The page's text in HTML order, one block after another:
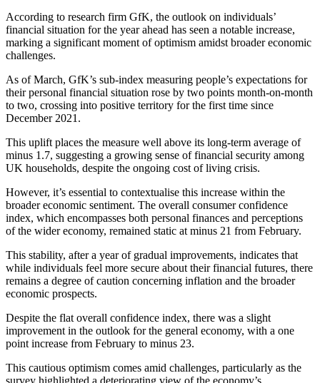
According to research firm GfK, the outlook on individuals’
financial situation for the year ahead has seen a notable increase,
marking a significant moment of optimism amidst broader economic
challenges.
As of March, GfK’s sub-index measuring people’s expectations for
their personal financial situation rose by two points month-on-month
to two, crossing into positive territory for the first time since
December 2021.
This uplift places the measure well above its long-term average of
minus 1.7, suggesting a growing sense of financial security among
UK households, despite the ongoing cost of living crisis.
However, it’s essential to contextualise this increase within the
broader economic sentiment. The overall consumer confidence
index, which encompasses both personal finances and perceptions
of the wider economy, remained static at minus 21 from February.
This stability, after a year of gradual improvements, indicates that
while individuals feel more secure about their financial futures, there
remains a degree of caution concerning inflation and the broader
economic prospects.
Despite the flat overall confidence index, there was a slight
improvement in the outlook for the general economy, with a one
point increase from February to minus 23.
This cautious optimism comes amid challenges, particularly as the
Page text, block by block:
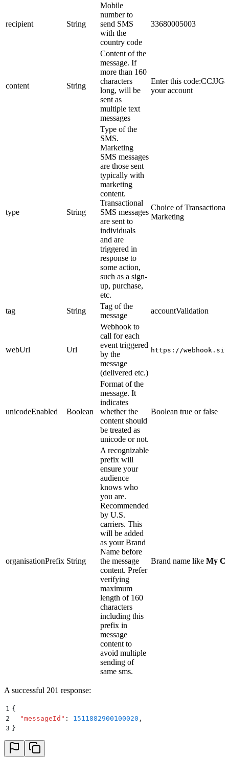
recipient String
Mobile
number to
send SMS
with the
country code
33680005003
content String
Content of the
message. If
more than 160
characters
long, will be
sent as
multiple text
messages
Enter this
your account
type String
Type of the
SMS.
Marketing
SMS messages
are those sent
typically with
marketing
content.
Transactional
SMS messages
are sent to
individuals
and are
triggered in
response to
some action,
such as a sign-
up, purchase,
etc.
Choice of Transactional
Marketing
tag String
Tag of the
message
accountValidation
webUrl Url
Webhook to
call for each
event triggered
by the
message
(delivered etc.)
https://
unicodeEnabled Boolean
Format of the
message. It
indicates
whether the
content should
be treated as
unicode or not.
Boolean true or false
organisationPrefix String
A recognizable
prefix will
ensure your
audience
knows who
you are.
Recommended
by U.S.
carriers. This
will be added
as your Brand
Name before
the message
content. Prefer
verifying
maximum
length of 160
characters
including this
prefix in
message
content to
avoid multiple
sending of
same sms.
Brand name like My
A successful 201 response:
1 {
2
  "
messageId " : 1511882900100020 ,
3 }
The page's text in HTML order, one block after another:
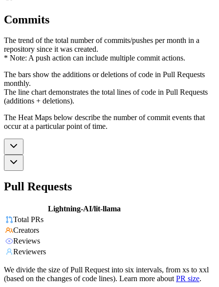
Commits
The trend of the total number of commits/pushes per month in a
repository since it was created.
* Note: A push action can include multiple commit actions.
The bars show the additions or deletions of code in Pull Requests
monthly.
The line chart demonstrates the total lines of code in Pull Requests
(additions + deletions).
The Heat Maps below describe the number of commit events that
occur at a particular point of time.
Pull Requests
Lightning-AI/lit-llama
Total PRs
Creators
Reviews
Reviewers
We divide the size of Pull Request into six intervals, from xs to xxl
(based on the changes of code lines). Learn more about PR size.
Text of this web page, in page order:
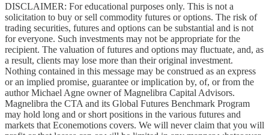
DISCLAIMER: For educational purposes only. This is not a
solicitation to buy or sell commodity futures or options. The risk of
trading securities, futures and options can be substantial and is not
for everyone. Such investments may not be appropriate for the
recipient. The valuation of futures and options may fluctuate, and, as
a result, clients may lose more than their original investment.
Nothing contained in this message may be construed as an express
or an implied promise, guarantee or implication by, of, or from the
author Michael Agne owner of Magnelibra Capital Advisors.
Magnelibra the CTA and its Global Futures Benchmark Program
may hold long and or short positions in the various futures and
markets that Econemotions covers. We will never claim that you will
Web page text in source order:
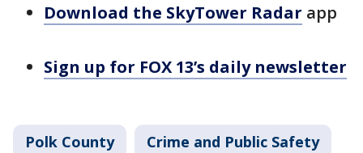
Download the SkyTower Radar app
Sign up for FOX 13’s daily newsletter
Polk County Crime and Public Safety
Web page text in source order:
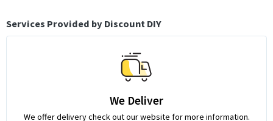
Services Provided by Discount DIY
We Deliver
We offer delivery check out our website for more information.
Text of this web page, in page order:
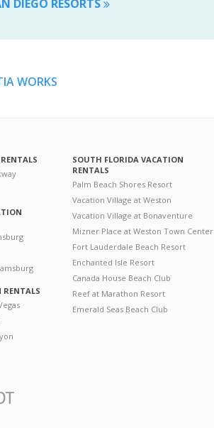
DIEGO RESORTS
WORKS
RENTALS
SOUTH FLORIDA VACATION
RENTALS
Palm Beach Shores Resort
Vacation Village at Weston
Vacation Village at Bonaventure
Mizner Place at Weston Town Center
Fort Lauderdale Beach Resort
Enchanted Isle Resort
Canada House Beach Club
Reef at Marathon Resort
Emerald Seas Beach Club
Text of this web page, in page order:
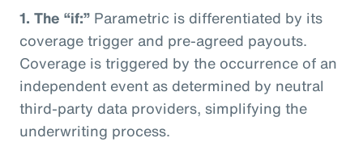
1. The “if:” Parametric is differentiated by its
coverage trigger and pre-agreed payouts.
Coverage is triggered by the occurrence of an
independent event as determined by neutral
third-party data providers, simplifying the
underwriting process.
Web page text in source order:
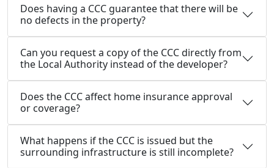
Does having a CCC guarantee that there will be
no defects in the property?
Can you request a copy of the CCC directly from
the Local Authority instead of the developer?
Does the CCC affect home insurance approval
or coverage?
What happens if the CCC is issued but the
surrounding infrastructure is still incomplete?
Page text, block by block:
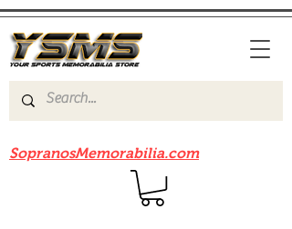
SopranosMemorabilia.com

--

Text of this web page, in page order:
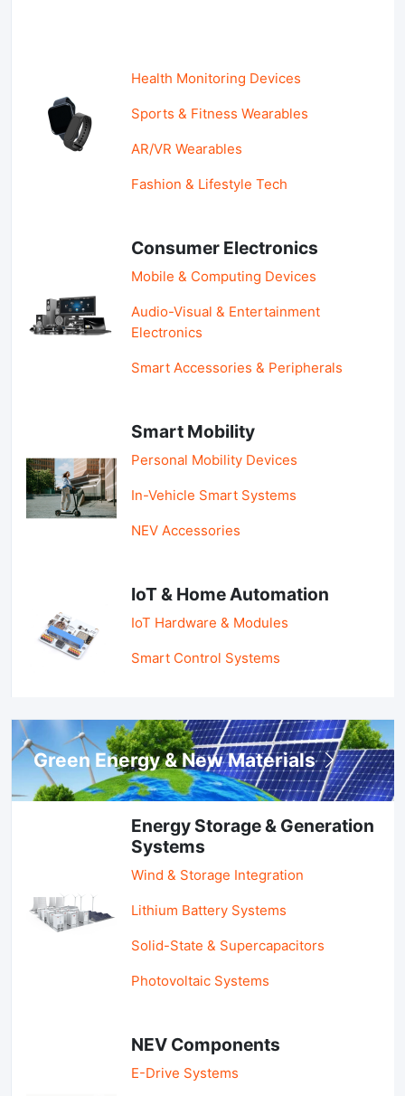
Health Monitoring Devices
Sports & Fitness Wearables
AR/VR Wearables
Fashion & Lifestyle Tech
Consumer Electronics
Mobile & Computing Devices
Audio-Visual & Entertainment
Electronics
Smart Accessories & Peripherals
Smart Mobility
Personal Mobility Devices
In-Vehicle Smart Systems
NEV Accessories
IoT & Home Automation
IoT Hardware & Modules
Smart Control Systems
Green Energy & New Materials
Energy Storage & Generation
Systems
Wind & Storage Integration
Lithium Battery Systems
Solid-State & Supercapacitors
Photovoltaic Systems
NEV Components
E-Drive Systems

## REQUIREMENT
Lines containing the word "situation" must all be returned from the material above.

## THE ANSWER
financial situation for the year ahead has seen a notable increase,
their personal financial situation rose by two points month-on-month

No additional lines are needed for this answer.